About this task: Print all the data that follows exactly, images excluded.

Collected data entries
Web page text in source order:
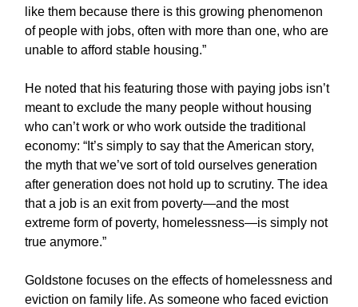
like them because there is this growing phenomenon
of people with jobs, often with more than one, who are
unable to afford stable housing.”
He noted that his featuring those with paying jobs isn’t
meant to exclude the many people without housing
who can’t work or who work outside the traditional
economy: “It’s simply to say that the American story,
the myth that we’ve sort of told ourselves generation
after generation does not hold up to scrutiny. The idea
that a job is an exit from poverty—and the most
extreme form of poverty, homelessness—is simply not
true anymore.”
Goldstone focuses on the effects of homelessness and
eviction on family life. As someone who faced eviction
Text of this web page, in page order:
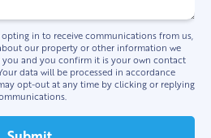
opting in to receive communications from us,
our property or other information we
you and you confirm it is your own contact
data will be processed in accordance
opt-out at any time by clicking or replying
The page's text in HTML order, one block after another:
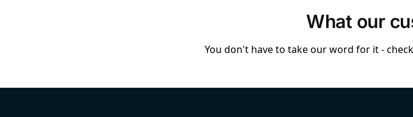
What our
You don't have to take our word for it -
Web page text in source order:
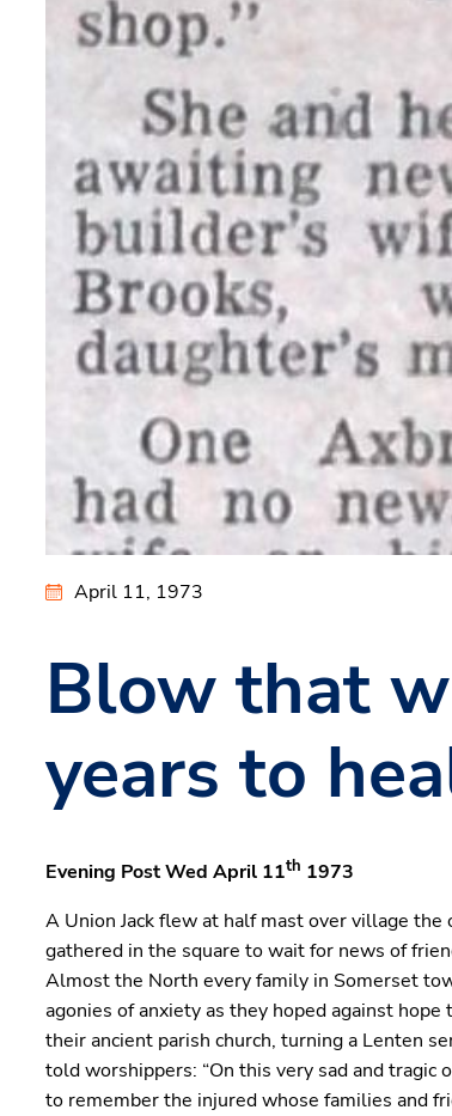
April 11, 1973
Blow that
years to
Evening Post Wed April 11th 1973
A Union Jack flew at half mast over village
gathered in the square to wait for news of
Almost the North every family in Somerset
agonies of anxiety as they hoped against
their ancient parish church, turning a Lenten
told worshippers: “On this very sad and tragic
to remember the injured whose families and
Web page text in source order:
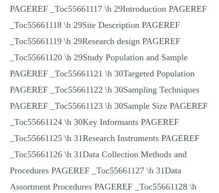
PAGEREF _Toc55661117 \h 29Introduction PAGEREF
_Toc55661118 \h 29Site Description PAGEREF
_Toc55661119 \h 29Research design PAGEREF
_Toc55661120 \h 29Study Population and Sample
PAGEREF _Toc55661121 \h 30Targeted Population
PAGEREF _Toc55661122 \h 30Sampling Techniques
PAGEREF _Toc55661123 \h 30Sample Size PAGEREF
_Toc55661124 \h 30Key Informants PAGEREF
_Toc55661125 \h 31Research Instruments PAGEREF
_Toc55661126 \h 31Data Collection Methods and
Procedures PAGEREF _Toc55661127 \h 31Data
Assortment Procedures PAGEREF _Toc55661128 \h
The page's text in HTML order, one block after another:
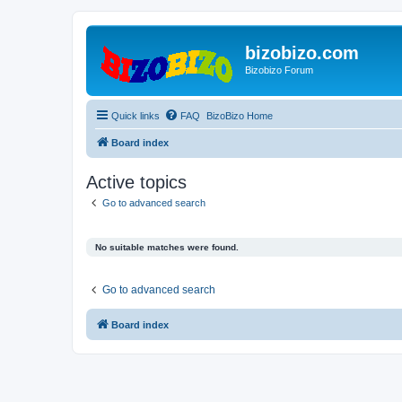
bizobizo.com
Bizobizo Forum
Quick links FAQ BizoBizo Home
Board index
Active topics
Go to advanced search
No suitable matches were found.
Go to advanced search
Board index
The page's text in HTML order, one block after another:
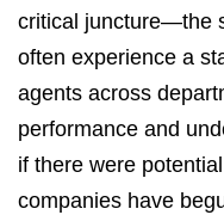
critical juncture—the
often experience a
agents across
performance and
if there were
companies have
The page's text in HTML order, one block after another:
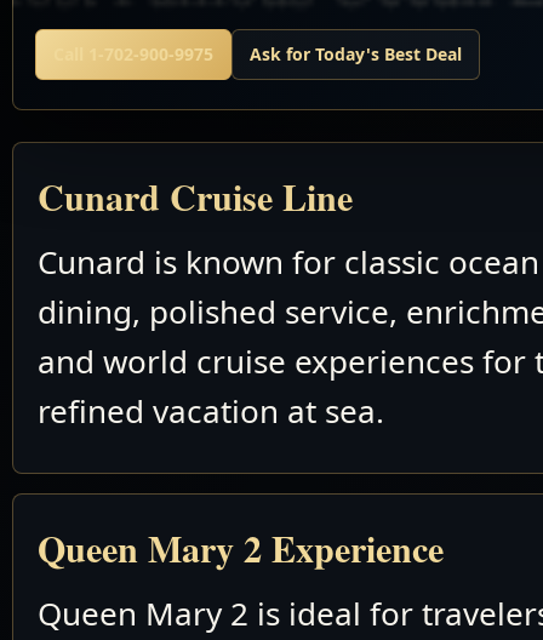
Call 1-702-900-9975 Ask for Today's Best Deal
Cunard Cruise Line
Cunard is known for classic
dining, polished service,
and world cruise experiences for
refined vacation at sea.
Queen Mary 2 Experience
Queen Mary 2 is ideal for
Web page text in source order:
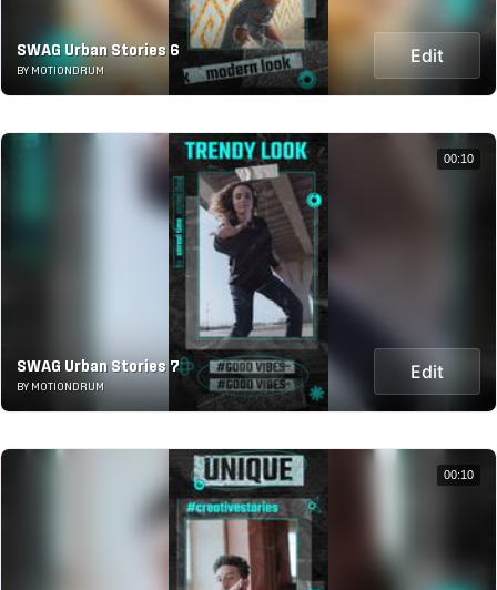
SWAG Urban Stories 6
BY MOTIONDRUM
Edit
SWAG Urban Stories 7
BY MOTIONDRUM
Edit
00:10
00:10
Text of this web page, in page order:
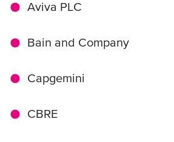
Aviva PLC
Bain and Company
Capgemini
CBRE
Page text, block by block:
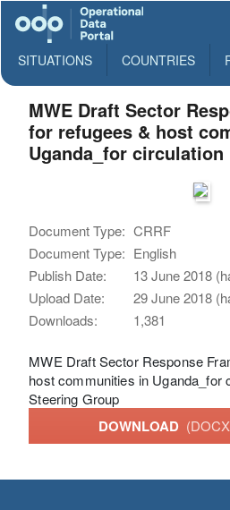
SITUATIONS COUNTRIES
MWE Draft Sector
for refugees & host
Uganda_for circulation
Document Type: CRRF
Document Type: English
Publish Date:
13 June 2018
Upload Date:
29 June 2018
Downloads:
1,381
MWE Draft Sector Response
host communities in Uganda_for
Steering Group
DOWNLOAD
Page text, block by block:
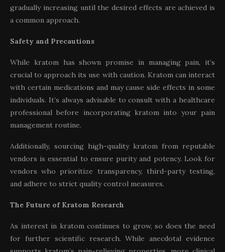
gradually increasing until the desired effects are achieved is
a common approach.
Safety and Precautions
While kratom has shown promise in managing pain, it’s
crucial to approach its use with caution. Kratom can interact
with certain medications and may cause side effects in some
individuals. It’s always advisable to consult with a healthcare
professional before incorporating kratom into your pain
management routine.
Additionally, sourcing high-quality kratom from reputable
vendors is essential to ensure purity and potency. Look for
vendors who prioritize transparency, third-party testing,
and adhere to strict quality control measures.
The Future of Kratom Research
As interest in kratom continues to grow, so does the need
for further scientific research. While anecdotal evidence
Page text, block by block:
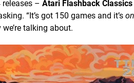
– Atari Flashback Classics
“It’s got 150 games and it’s
talking about.
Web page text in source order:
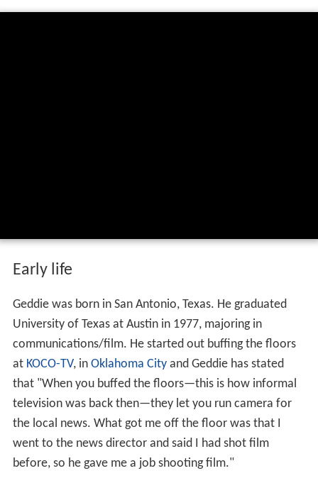
Early life
Geddie was born in San Antonio, Texas. He graduated
University of Texas at Austin in 1977, majoring in
communications/film. He started out buffing the floors
at KOCO-TV, in Oklahoma Cityand Geddie has stated
that "When you buffed the floors—this is how informal
television was back then—they let you run camera for
the local news. What got me off the floor was that I
went to the news director and said I had shot film
before, so he gave me a job shooting film."
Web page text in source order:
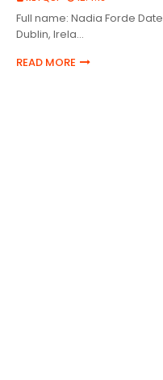
Full name: Nadia Forde
Dublin, Irela…
READ MORE
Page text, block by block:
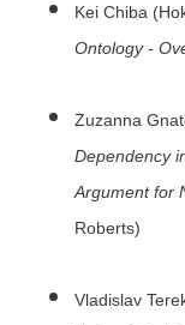
Kei Chiba
Ontology -
Zuzanna
Dependency
Argument for
Roberts)
Vladislav
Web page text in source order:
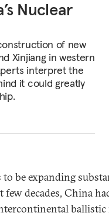
Nuclear
of new
Xinjiang in western
interpret the
it could greatly
to be expanding
decades, China
ballistic
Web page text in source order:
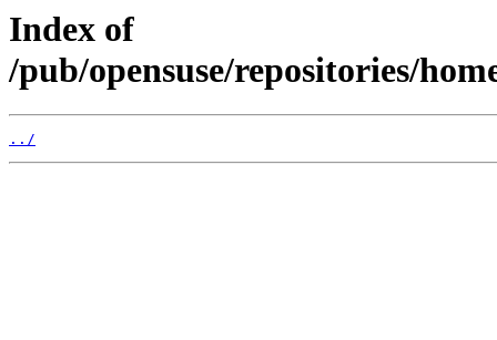
Index of
/pub/opensuse/repositories/
../
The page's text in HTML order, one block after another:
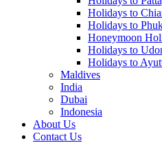
Holidays to
Holidays to
Honeymoon
Holidays to
Holidays to
Maldives
India
Dubai
Indonesia
About Us
Contact Us
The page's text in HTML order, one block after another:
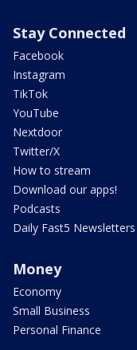
Stay Connected
Facebook
Instagram
TikTok
YouTube
Nextdoor
Twitter/X
How to stream
Download our apps!
Podcasts
Daily Fast5 Newsletters
Money
Economy
Small Business
Personal Finance
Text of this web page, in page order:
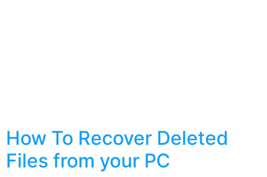
How To Recover Deleted
Files from your PC
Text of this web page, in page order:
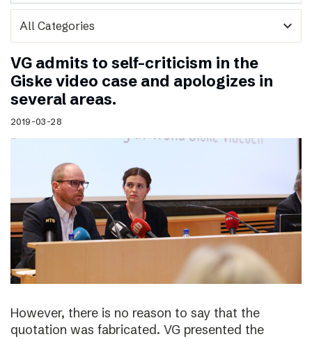
expand_more
VG admits to self-criticism in the
Giske video case and apologizes in
several areas.
2019-03-28
However, there is no reason to say that the
quotation was fabricated. VG presented the
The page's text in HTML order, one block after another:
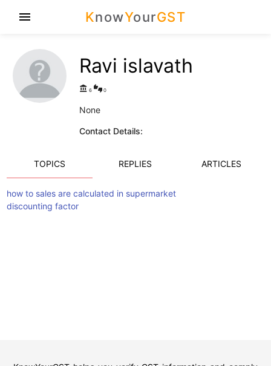
KnowYourGST
menu
Ravi islavath
account_balance 6 thumbs_up_down 0
None
Contact Details:
TOPICS REPLIES ARTICLES
how to sales are calculated in supermarket
discounting factor
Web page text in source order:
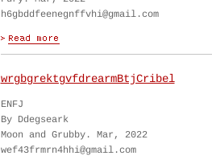
h6gbddfeenegnffvhi@gmail.com
wrgbgrektgvfdrearmBtjCribel
ENFJ
By Ddegseark
Moon and Grubby. Mar, 2022
wef43frmrn4hhi@gmail.com
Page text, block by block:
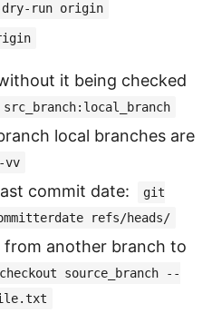
run origin
it being checked
local branches are
vv
commit date:
git
refs/heads/
another branch to
source_branch --
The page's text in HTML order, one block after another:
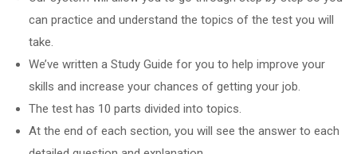
can practice and understand the topics of the test you will
take.
We’ve written a Study Guide for you to help improve your
skills and increase your chances of getting your job.
The test has 10 parts divided into topics.
At the end of each section, you will see the answer to each
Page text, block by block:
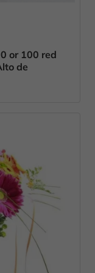
or 100 red
de
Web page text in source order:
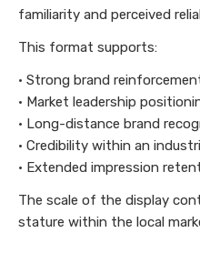
familiarity and perceived
This format supports:
• Strong brand
• Market leadership
• Long-distance brand
• Credibility within an
• Extended impression
The scale of the display
stature within the local
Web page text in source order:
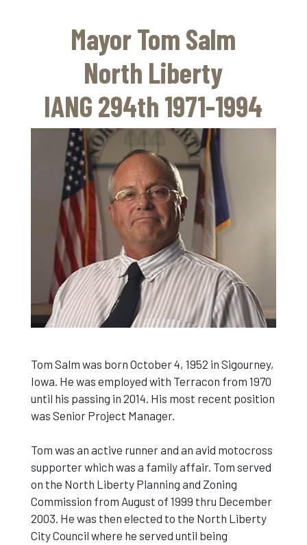
main
content
Mayor Tom Salm
North Liberty
IANG 294th 1971-1994
Tom Salm was born October 4, 1952 in Sigourney,
Iowa. He was employed with Terracon from 1970
until his passing in 2014. His most recent position
was Senior Project Manager.
Tom was an active runner and an avid motocross
supporter which was a family affair. Tom served
on the North Liberty Planning and Zoning
Commission from August of 1999 thru December
2003. He was then elected to the North Liberty
City Council where he served until being
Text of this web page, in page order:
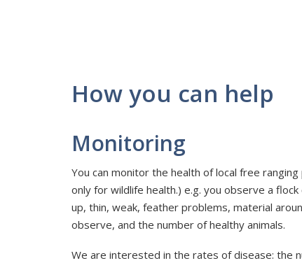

Problem solution:
Web page text in source order:
like them because there is this growing phenomenon
of people with jobs, often with more than one, who are
unable to afford stable housing.”
He noted that his featuring those with paying jobs isn’t
meant to exclude the many people without housing
who can’t work or who work outside the traditional
economy: “It’s simply to say that the American story,
the myth that we’ve sort of told ourselves generation
after generation does not hold up to scrutiny. The idea
that a job is an exit from poverty—and the most
extreme form of poverty, homelessness—is simply not
true anymore.”
Goldstone focuses on the effects of homelessness and
eviction on family life. As someone who faced eviction
Text of this web page, in page order:
opting in to receive communications from us,
our property or other information we
you and you confirm it is your own contact
data will be processed in accordance
opt-out at any time by clicking or replying
The page's text in HTML order, one block after another:
What our
You don't have to take our word for it -
Web page text in source order:
April 11, 1973
Blow that
years to
Evening Post Wed April 11th 1973
A Union Jack flew at half mast over village
gathered in the square to wait for news of
Almost the North every family in Somerset
agonies of anxiety as they hoped against
their ancient parish church, turning a Lenten
told worshippers: “On this very sad and tragic
to remember the injured whose families and
Web page text in source order:
PAGEREF _Toc55661117 \h 29Introduction PAGEREF
_Toc55661118 \h 29Site Description PAGEREF
_Toc55661119 \h 29Research design PAGEREF
_Toc55661120 \h 29Study Population and Sample
PAGEREF _Toc55661121 \h 30Targeted Population
PAGEREF _Toc55661122 \h 30Sampling Techniques
PAGEREF _Toc55661123 \h 30Sample Size PAGEREF
_Toc55661124 \h 30Key Informants PAGEREF
_Toc55661125 \h 31Research Instruments PAGEREF
_Toc55661126 \h 31Data Collection Methods and
Procedures PAGEREF _Toc55661127 \h 31Data
Assortment Procedures PAGEREF _Toc55661128 \h
The page's text in HTML order, one block after another:
bizobizo.com
Bizobizo Forum
Quick links FAQ BizoBizo Home
Board index
Active topics
Go to advanced search
No suitable matches were found.
Go to advanced search
Board index
The page's text in HTML order, one block after another:
critical juncture—the
often experience a
agents across
performance and
if there were
companies have
The page's text in HTML order, one block after another:
Call 1-702-900-9975 Ask for Today's Best Deal
Cunard Cruise Line
Cunard is known for classic
dining, polished service,
and world cruise experiences for
refined vacation at sea.
Queen Mary 2 Experience
Queen Mary 2 is ideal for
Web page text in source order:
SWAG Urban Stories 6
BY MOTIONDRUM
Edit
SWAG Urban Stories 7
BY MOTIONDRUM
Edit
00:10
00:10
Text of this web page, in page order:
Aviva PLC
Bain and Company
Capgemini
CBRE
Page text, block by block:
SITUATIONS COUNTRIES
MWE Draft Sector
for refugees & host
Uganda_for circulation
Document Type: CRRF
Document Type: English
Publish Date:
13 June 2018
Upload Date:
29 June 2018
Downloads:
1,381
MWE Draft Sector Response
host communities in Uganda_for
Steering Group
DOWNLOAD
Page text, block by block:
gradually increasing until the desired effects are achieved is
a common approach.
Safety and Precautions
While kratom has shown promise in managing pain, it’s
crucial to approach its use with caution. Kratom can interact
with certain medications and may cause side effects in some
individuals. It’s always advisable to consult with a healthcare
professional before incorporating kratom into your pain
management routine.
Additionally, sourcing high-quality kratom from reputable
vendors is essential to ensure purity and potency. Look for
vendors who prioritize transparency, third-party testing,
and adhere to strict quality control measures.
The Future of Kratom Research
As interest in kratom continues to grow, so does the need
for further scientific research. While anecdotal evidence
Page text, block by block:
– Atari Flashback Classics
“It’s got 150 games and it’s
talking about.
Web page text in source order:
Early life
Geddie was born in San Antonio, Texas. He graduated
University of Texas at Austin in 1977, majoring in
communications/film. He started out buffing the floors
at KOCO-TV, in Oklahoma Cityand Geddie has stated
that "When you buffed the floors—this is how informal
television was back then—they let you run camera for
the local news. What got me off the floor was that I
went to the news director and said I had shot film
before, so he gave me a job shooting film."
Web page text in source order:
Full name: Nadia Forde
Dublin, Irela…
READ MORE
Page text, block by block:
Kei Chiba
Ontology -
Zuzanna
Dependency
Argument for
Roberts)
Vladislav
Web page text in source order:
Nuclear
of new
Xinjiang in western
interpret the
it could greatly
to be expanding
decades, China
ballistic
Web page text in source order:
Index of
/pub/opensuse/repositories/
../
The page's text in HTML order, one block after another:
Holidays to
Holidays to
Honeymoon
Holidays to
Holidays to
Maldives
India
Dubai
Indonesia
About Us
Contact Us
The page's text in HTML order, one block after another:
Stay Connected
Facebook
Instagram
TikTok
YouTube
Nextdoor
Twitter/X
How to stream
Download our apps!
Podcasts
Daily Fast5 Newsletters
Money
Economy
Small Business
Personal Finance
Text of this web page, in page order:
How To Recover Deleted
Files from your PC
Text of this web page, in page order:
expand_more
VG admits to self-criticism in the
Giske video case and apologizes in
several areas.
2019-03-28
However, there is no reason to say that the
quotation was fabricated. VG presented the
The page's text in HTML order, one block after another:
KnowYourGST
menu
Ravi islavath
account_balance 6 thumbs_up_down 0
None
Contact Details:
TOPICS REPLIES ARTICLES
how to sales are calculated in supermarket
discounting factor
Web page text in source order:
h6gbddfeenegnffvhi@gmail.com
wrgbgrektgvfdrearmBtjCribel
ENFJ
By Ddegseark
Moon and Grubby. Mar, 2022
wef43frmrn4hhi@gmail.com
Page text, block by block:
run origin
it being checked
local branches are
vv
commit date:
git
refs/heads/
another branch to
source_branch --
The page's text in HTML order, one block after another:
can practice and understand the topics of the test you will
take.
We’ve written a Study Guide for you to help improve your
skills and increase your chances of getting your job.
The test has 10 parts divided into topics.
At the end of each section, you will see the answer to each
Page text, block by block:
or 100 red
de
Web page text in source order:
familiarity and perceived
This format supports:
• Strong brand
• Market leadership
• Long-distance brand
• Credibility within an
• Extended impression
The scale of the display
stature within the local
Web page text in source order:
main
content
Mayor Tom Salm
North Liberty
IANG 294th 1971-1994
Tom Salm was born October 4, 1952 in Sigourney,
Iowa. He was employed with Terracon from 1970
until his passing in 2014. His most recent position
was Senior Project Manager.
Tom was an active runner and an avid motocross
supporter which was a family affair. Tom served
on the North Liberty Planning and Zoning
Commission from August of 1999 thru December
2003. He was then elected to the North Liberty
City Council where he served until being
Text of this web page, in page order:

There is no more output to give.